SPARC Data Persistence Policy

Retention Period

Data submitted to the repository will be retained with high availability for a minimum period of 10 years, or for the duration of available funding for the repository if this exceeds the 10 year period. The Pennsieve data platform has institutional support from the University of Pennsylvania for long-term support and maintenance of the platform. Deposited data are archived for long-term storage using AWS S3 services.

Metadata Persistence

If for any reason a dataset must be deprecated, the metadata describing that dataset will persist. The dataset DOI will continue to resolve to the dataset metadata and a reason for the deprecation will be added to the landing page.

Succession Plans

In case of closure of the repository, best efforts will be made to integrate all content including the enriched metadata into suitable alternative repositories and DOIs will be updated to redirect users to the correct location of the data.
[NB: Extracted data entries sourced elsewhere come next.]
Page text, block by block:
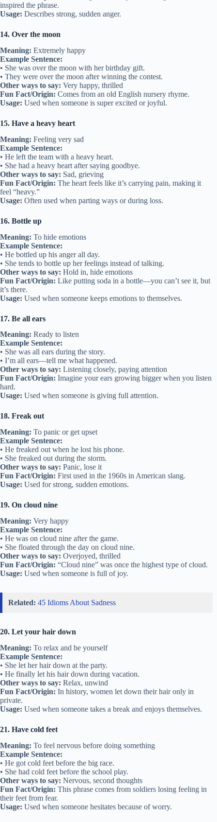
inspired the phrase.
Usage: Describes strong, sudden anger.
14. Over the moon
Meaning: Extremely happy
Example Sentence:
• She was over the moon with her birthday gift.
• They were over the moon after winning the contest.
Other ways to say: Very happy, thrilled
Fun Fact/Origin: Comes from an old English nursery rhyme.
Usage: Used when someone is super excited or joyful.
15. Have a heavy heart
Meaning: Feeling very sad
Example Sentence:
• He left the team with a heavy heart.
• She had a heavy heart after saying goodbye.
Other ways to say: Sad, grieving
Fun Fact/Origin: The heart feels like it’s carrying pain, making it
feel “heavy.”
Usage: Often used when parting ways or during loss.
16. Bottle up
Meaning: To hide emotions
Example Sentence:
• He bottled up his anger all day.
• She tends to bottle up her feelings instead of talking.
Other ways to say: Hold in, hide emotions
Fun Fact/Origin: Like putting soda in a bottle—you can’t see it, but
it’s there.
Usage: Used when someone keeps emotions to themselves.
17. Be all ears
Meaning: Ready to listen
Example Sentence:
• She was all ears during the story.
• I’m all ears—tell me what happened.
Other ways to say: Listening closely, paying attention
Fun Fact/Origin: Imagine your ears growing bigger when you listen
hard.
Usage: Used when someone is giving full attention.
18. Freak out
Meaning: To panic or get upset
Example Sentence:
• He freaked out when he lost his phone.
• She freaked out during the storm.
Other ways to say: Panic, lose it
Fun Fact/Origin: First used in the 1960s in American slang.
Usage: Used for strong, sudden emotions.
19. On cloud nine
Meaning: Very happy
Example Sentence:
• He was on cloud nine after the game.
• She floated through the day on cloud nine.
Other ways to say: Overjoyed, thrilled
Fun Fact/Origin: “Cloud nine” was once the highest type of cloud.
Usage: Used when someone is full of joy.
Related: 45 Idioms About Sadness
20. Let your hair down
Meaning: To relax and be yourself
Example Sentence:
• She let her hair down at the party.
• He finally let his hair down during vacation.
Other ways to say: Relax, unwind
Fun Fact/Origin: In history, women let down their hair only in
private.
Usage: Used when someone takes a break and enjoys themselves.
21. Have cold feet
Meaning: To feel nervous before doing something
Example Sentence:
• He got cold feet before the big race.
• She had cold feet before the school play.
Other ways to say: Nervous, second thoughts
Fun Fact/Origin: This phrase comes from soldiers losing feeling in
their feet from fear.
Usage: Used when someone hesitates because of worry.
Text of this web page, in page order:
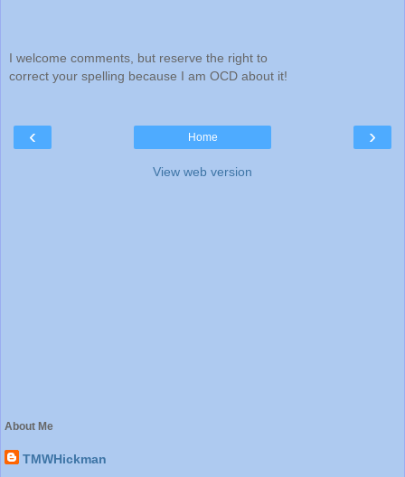
I welcome comments, but reserve the right to
correct your spelling because I am OCD about it!
‹ ›
Home
View web version
About Me
TMWHickman
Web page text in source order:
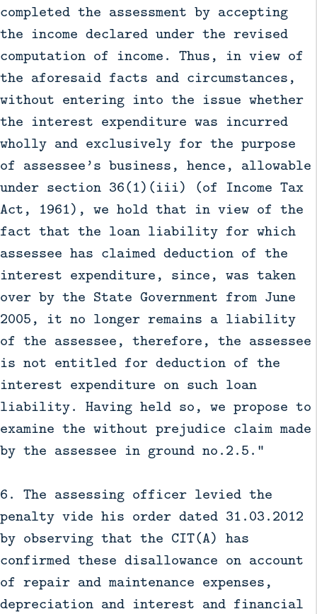
completed the assessment by accepting
the income declared under the revised
computation of income. Thus, in view of
the aforesaid facts and circumstances,
without entering into the issue whether
the interest expenditure was incurred
wholly and exclusively for the purpose
of assessee’s business, hence, allowable
under section 36(1)(iii) (of Income Tax
Act, 1961), we hold that in view of the
fact that the loan liability for which
assessee has claimed deduction of the
interest expenditure, since, was taken
over by the State Government from June
2005, it no longer remains a liability
of the assessee, therefore, the assessee
is not entitled for deduction of the
interest expenditure on such loan
liability. Having held so, we propose to
examine the without prejudice claim made
by the assessee in ground no.2.5.”
6. The assessing officer levied the
penalty vide his order dated 31.03.2012
by observing that the CIT(A) has
confirmed these disallowance on account
of repair and maintenance expenses,
depreciation and interest and financial
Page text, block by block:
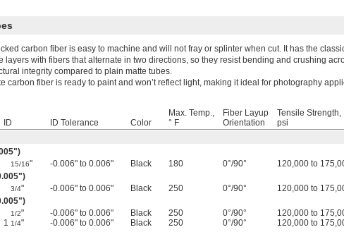
carbon fiber is easy to machine and will not fray or splinter when cut. It has the
layers with fibers that alternate in two directions, so they resist bending and crushing
integrity compared to plain matte tubes.
carbon fiber is ready to paint and won’t reflect light, making it ideal for photography
ID ID Tolerance Color
Max. Temp.,
° F
Fiber Layup
Orientation
Tensile Strength,
psi
15/16" -0.006" to 0.006" Black 180 0°/90° 120,000 to
3/4" -0.006" to 0.006" Black 250 0°/90° 120,000 to
1/2" -0.006" to 0.006" Black 250 0°/90° 120,000 to
1 1/4" -0.006" to 0.006" Black 250 0°/90° 120,000 to
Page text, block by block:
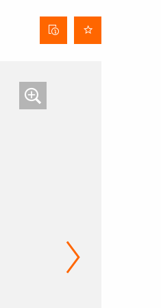
Curtain
data
sheet
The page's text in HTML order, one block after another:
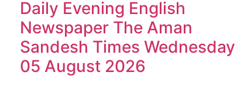
Daily Evening English
Newspaper The Aman
Sandesh Times Wednesday
05 August 2026
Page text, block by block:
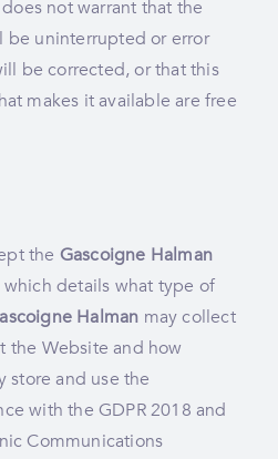
does not warrant that the
be uninterrupted or error
be corrected, or that this
makes it available are free
the Gascoigne Halman
which details what type of
Halman may collect
the Website and how
store and use the
with the GDPR 2018 and
Communications
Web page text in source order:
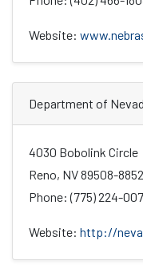
Website:
Department of
4030 Bobolink Circle
Reno, NV 89508-8852
Phone: (775) 224-
Website: http://
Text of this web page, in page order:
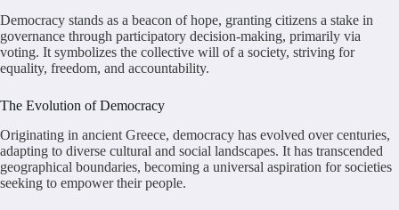
Democracy stands as a beacon of hope, granting citizens a stake in
governance through participatory decision-making, primarily via
voting. It symbolizes the collective will of a society, striving for
equality, freedom, and accountability.
The Evolution of Democracy
Originating in ancient Greece, democracy has evolved over centuries,
adapting to diverse cultural and social landscapes. It has transcended
geographical boundaries, becoming a universal aspiration for societies
seeking to empower their people.
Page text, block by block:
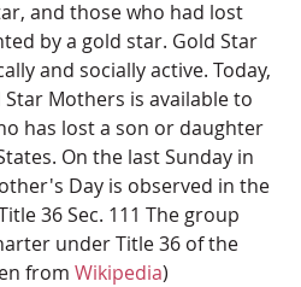
and those who had lost
by a gold star. Gold Star
and socially active. Today,
Mothers is available to
has lost a son or daughter
On the last Sunday in
Day is observed in the
36 Sec. 111 The group
under Title 36 of the
from Wikipedia)
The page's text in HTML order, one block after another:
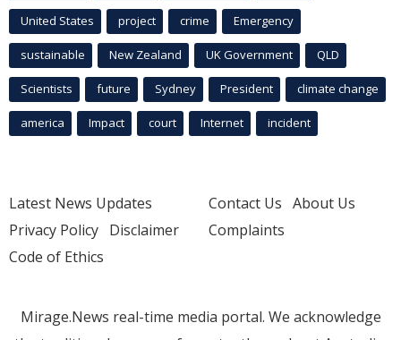
United States project crime Emergency
sustainable New Zealand UK Government QLD
Scientists future Sydney President climate change
america Impact court Internet incident
Latest News Updates
Privacy Policy Disclaimer
Code of Ethics
Contact Us About Us
Complaints
Mirage.News real-time media portal. We acknowledge
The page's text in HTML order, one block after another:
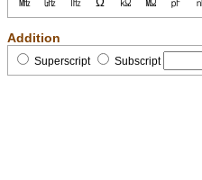
Addition
Superscript Subscript
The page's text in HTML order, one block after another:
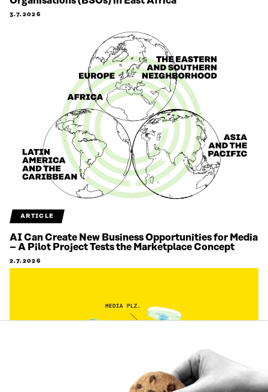
3.7.2026
ARTICLE
AI Can Create New Business Opportunities for Media
– A Pilot Project Tests the Marketplace Concept
2.7.2026
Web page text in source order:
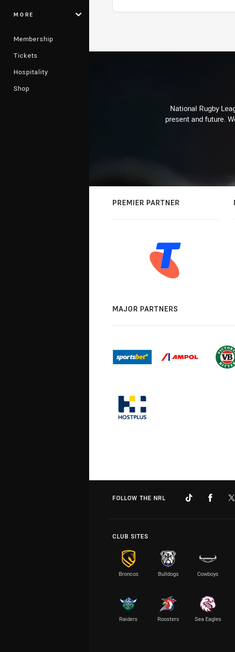
MORE
Membership
Tickets
Hospitality
Shop
National Rugby
present and future.
PREMIER PARTNER
MAJOR PARTNERS
FOLLOW THE NRL
CLUB SITES
Broncos Bulldogs Cowboys
Raiders Roosters Sea Eagles
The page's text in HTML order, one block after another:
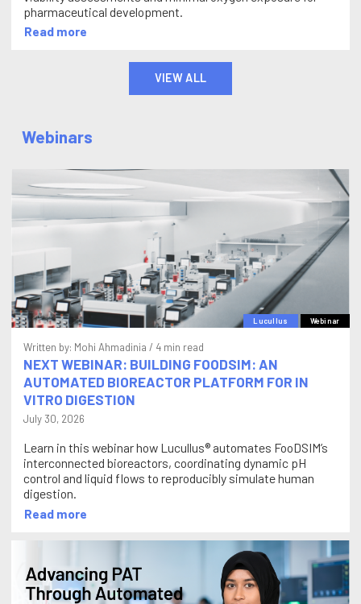
pharmaceutical development.
Read more
VIEW ALL
Webinars
Lucullus Webinar
Written by: Mohi Ahmadinia / 4 min read
NEXT WEBINAR: BUILDING FOODSIM: AN
AUTOMATED BIOREACTOR PLATFORM FOR IN
VITRO DIGESTION
July 30, 2026
Learn in this webinar how Lucullus® automates FooDSIM’s
interconnected bioreactors, coordinating dynamic pH
control and liquid flows to reproducibly simulate human
digestion.
Read more
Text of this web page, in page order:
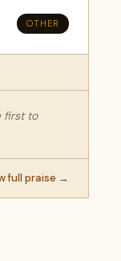
OTHER
first to
full praise →
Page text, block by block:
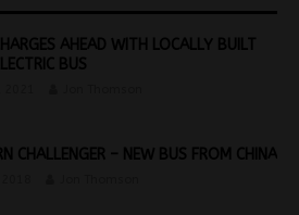
AHEAD WITH LOCALLY BUILT
BUS
CHALLENGER – NEW BUS FROM CHINA
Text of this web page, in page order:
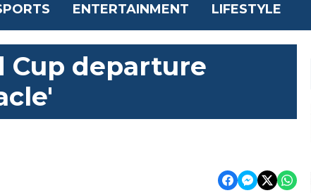
ENTERTAINMENT LIFESTYLE
Cup departure
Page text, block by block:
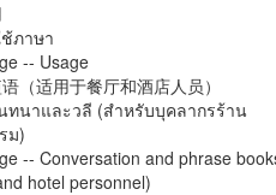
ภาษา
-- Usage
（适用于餐厅和酒店人员）
ทนาและวลี (สำหรับบุคลากรร้าน
ม)
-- Conversation and phrase
hotel personnel)
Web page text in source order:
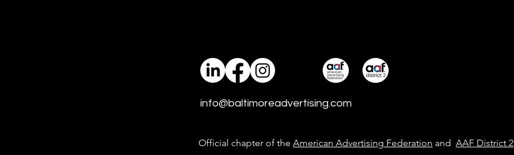
is a major ingredient in idfive’s
recipe for living up to its mission
a decade each of idfive
info@baltimoreadvertising.com
Official chapter of the American Advertising Federation and AAF District 2
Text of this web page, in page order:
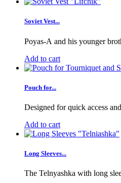
Soviet Vest...
Poyas-A and his younger
Add to cart
Pouch for...
Designed for quick access
Add to cart
Long Sleeves...
The Telnyashka with long
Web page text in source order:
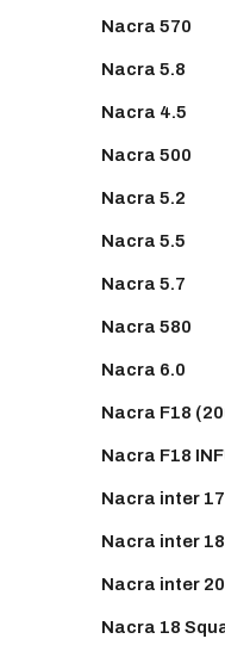
Nacra 570
Nacra 5.8
Nacra 4.5
Nacra 500
Nacra 5.2
Nacra 5.5
Nacra 5.7
Nacra 580
Nacra 6.0
Nacra F18
Nacra F18
Nacra inter 17
Nacra inter 18
Nacra inter 20
Nacra 18
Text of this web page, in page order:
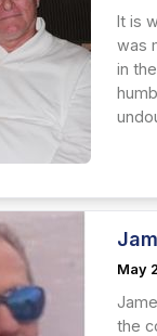
It is
was
in
May
the

Data Integrity and Security

File integrity is validated using a checksum as part of the ingest process. Daily backups are created of all database tables containing metadata Files are stored using AWS S3 storage which provides 99,999999999% (11 9’s) durability for file retention and integrity and 99.99% for availability. Storage is designed to sustain data in the event of the loss of an entire Amazon S3 availability zone. All files are checked for viruses as part of the data ingestion, and are encrypted at rest.